### What you need to do
Set down a precise copy of the whole listing.

### Information supplied
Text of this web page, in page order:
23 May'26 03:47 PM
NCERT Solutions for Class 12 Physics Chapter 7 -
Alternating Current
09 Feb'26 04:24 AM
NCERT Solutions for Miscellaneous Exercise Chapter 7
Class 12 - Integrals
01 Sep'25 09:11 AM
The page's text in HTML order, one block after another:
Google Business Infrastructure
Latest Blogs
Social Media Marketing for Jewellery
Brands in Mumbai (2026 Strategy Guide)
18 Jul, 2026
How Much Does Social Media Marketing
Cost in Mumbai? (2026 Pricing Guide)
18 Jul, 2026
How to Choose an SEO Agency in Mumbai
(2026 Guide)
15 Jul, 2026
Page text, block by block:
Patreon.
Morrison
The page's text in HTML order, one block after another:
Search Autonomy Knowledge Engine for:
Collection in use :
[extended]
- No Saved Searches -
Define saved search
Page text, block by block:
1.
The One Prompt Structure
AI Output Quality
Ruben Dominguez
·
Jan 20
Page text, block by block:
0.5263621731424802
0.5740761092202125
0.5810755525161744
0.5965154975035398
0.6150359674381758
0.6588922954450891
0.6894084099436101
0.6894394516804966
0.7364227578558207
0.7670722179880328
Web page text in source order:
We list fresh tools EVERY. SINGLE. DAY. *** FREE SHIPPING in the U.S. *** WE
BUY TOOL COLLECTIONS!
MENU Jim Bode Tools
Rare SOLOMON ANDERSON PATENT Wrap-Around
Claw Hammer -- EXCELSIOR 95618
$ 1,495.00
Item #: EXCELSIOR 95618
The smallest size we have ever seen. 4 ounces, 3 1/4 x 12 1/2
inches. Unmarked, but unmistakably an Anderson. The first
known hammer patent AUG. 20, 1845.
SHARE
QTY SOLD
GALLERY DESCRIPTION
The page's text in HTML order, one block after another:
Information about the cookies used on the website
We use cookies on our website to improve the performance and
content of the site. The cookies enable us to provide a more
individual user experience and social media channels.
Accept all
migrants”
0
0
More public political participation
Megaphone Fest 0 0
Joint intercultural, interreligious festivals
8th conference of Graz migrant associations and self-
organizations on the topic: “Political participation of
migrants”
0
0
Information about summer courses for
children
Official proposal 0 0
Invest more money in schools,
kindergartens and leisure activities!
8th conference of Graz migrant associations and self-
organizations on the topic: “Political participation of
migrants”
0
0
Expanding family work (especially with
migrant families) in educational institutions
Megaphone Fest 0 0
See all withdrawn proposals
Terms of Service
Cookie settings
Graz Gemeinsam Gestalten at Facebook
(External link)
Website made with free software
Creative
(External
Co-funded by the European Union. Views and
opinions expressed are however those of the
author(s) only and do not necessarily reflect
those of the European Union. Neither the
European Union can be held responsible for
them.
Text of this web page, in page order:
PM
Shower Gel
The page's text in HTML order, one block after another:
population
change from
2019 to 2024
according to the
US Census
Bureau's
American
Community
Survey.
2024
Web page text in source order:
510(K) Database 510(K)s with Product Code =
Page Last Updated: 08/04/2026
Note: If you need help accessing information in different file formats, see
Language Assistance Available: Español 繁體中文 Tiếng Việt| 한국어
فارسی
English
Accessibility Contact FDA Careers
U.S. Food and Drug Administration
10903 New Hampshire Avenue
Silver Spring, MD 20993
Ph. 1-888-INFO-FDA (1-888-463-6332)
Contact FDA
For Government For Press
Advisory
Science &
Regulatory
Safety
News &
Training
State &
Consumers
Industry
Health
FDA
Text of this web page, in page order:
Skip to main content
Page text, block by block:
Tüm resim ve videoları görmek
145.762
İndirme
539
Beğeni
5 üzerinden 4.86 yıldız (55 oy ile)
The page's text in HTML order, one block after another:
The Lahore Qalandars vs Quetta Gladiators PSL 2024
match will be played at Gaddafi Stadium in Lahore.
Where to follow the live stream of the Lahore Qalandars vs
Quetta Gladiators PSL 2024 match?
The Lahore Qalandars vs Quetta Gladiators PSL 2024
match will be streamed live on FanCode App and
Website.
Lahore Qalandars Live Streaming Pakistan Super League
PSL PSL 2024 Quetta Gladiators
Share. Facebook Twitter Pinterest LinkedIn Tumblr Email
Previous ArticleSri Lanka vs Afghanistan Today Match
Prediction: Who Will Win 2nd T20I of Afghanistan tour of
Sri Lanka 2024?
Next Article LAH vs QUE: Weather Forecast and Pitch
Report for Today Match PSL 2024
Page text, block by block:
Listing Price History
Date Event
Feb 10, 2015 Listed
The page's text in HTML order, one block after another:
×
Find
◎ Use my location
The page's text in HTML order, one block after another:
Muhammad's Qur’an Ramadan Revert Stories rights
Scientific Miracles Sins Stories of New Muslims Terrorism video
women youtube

### Answer section
Text of this web page, in page order:
23 May'26 03:47 PM
NCERT Solutions for Class 12 Physics Chapter 7 -
Alternating Current
09 Feb'26 04:24 AM
NCERT Solutions for Miscellaneous Exercise Chapter 7
Class 12 - Integrals
01 Sep'25 09:11 AM
The page's text in HTML order, one block after another:
Google Business Infrastructure
Latest Blogs
Social Media Marketing for Jewellery
Brands in Mumbai (2026 Strategy Guide)
18 Jul, 2026
How Much Does Social Media Marketing
Cost in Mumbai? (2026 Pricing Guide)
18 Jul, 2026
How to Choose an SEO Agency in Mumbai
(2026 Guide)
15 Jul, 2026
Page text, block by block:
Patreon.
Morrison
The page's text in HTML order, one block after another:
Search Autonomy Knowledge Engine for:
Collection in use :
[extended]
- No Saved Searches -
Define saved search
Page text, block by block:
1.
The One Prompt Structure
AI Output Quality
Ruben Dominguez
·
Jan 20
Page text, block by block:
0.5263621731424802
0.5740761092202125
0.5810755525161744
0.5965154975035398
0.6150359674381758
0.6588922954450891
0.6894084099436101
0.6894394516804966
0.7364227578558207
0.7670722179880328
Web page text in source order:
We list fresh tools EVERY. SINGLE. DAY. *** FREE SHIPPING in the U.S. *** WE
BUY TOOL COLLECTIONS!
MENU Jim Bode Tools
Rare SOLOMON ANDERSON PATENT Wrap-Around
Claw Hammer -- EXCELSIOR 95618
$ 1,495.00
Item #: EXCELSIOR 95618
The smallest size we have ever seen. 4 ounces, 3 1/4 x 12 1/2
inches. Unmarked, but unmistakably an Anderson. The first
known hammer patent AUG. 20, 1845.
SHARE
QTY SOLD
GALLERY DESCRIPTION
The page's text in HTML order, one block after another:
Information about the cookies used on the website
We use cookies on our website to improve the performance and
content of the site. The cookies enable us to provide a more
individual user experience and social media channels.
Accept all
migrants”
0
0
More public political participation
Megaphone Fest 0 0
Joint intercultural, interreligious festivals
8th conference of Graz migrant associations and self-
organizations on the topic: “Political participation of
migrants”
0
0
Information about summer courses for
children
Official proposal 0 0
Invest more money in schools,
kindergartens and leisure activities!
8th conference of Graz migrant associations and self-
organizations on the topic: “Political participation of
migrants”
0
0
Expanding family work (especially with
migrant families) in educational institutions
Megaphone Fest 0 0
See all withdrawn proposals
Terms of Service
Cookie settings
Graz Gemeinsam Gestalten at Facebook
(External link)
Website made with free software
Creative
(External
Co-funded by the European Union. Views and
opinions expressed are however those of the
author(s) only and do not necessarily reflect
those of the European Union. Neither the
European Union can be held responsible for
them.
Text of this web page, in page order:
PM
Shower Gel
The page's text in HTML order, one block after another:
population
change from
2019 to 2024
according to the
US Census
Bureau's
American
Community
Survey.
2024
Web page text in source order:
510(K) Database 510(K)s with Product Code =
Page Last Updated: 08/04/2026
Note: If you need help accessing information in different file formats, see
Language Assistance Available: Español 繁體中文 Tiếng Việt| 한국어
فارسی
English
Accessibility Contact FDA Careers
U.S. Food and Drug Administration
10903 New Hampshire Avenue
Silver Spring, MD 20993
Ph. 1-888-INFO-FDA (1-888-463-6332)
Contact FDA
For Government For Press
Advisory
Science &
Regulatory
Safety
News &
Training
State &
Consumers
Industry
Health
FDA
Text of this web page, in page order:
Skip to main content
Page text, block by block:
Tüm resim ve videoları görmek
145.762
İndirme
539
Beğeni
5 üzerinden 4.86 yıldız (55 oy ile)
The page's text in HTML order, one block after another:
The Lahore Qalandars vs Quetta Gladiators PSL 2024
match will be played at Gaddafi Stadium in Lahore.
Where to follow the live stream of the Lahore Qalandars vs
Quetta Gladiators PSL 2024 match?
The Lahore Qalandars vs Quetta Gladiators PSL 2024
match will be streamed live on FanCode App and
Website.
Lahore Qalandars Live Streaming Pakistan Super League
PSL PSL 2024 Quetta Gladiators
Share. Facebook Twitter Pinterest LinkedIn Tumblr Email
Previous ArticleSri Lanka vs Afghanistan Today Match
Prediction: Who Will Win 2nd T20I of Afghanistan tour of
Sri Lanka 2024?
Next Article LAH vs QUE: Weather Forecast and Pitch
Report for Today Match PSL 2024
Page text, block by block:
Listing Price History
Date Event
Feb 10, 2015 Listed
The page's text in HTML order, one block after another:
×
Find
◎ Use my location
The page's text in HTML order, one block after another:
Muhammad's Qur’an Ramadan Revert Stories rights
Scientific Miracles Sins Stories of New Muslims Terrorism video
women youtube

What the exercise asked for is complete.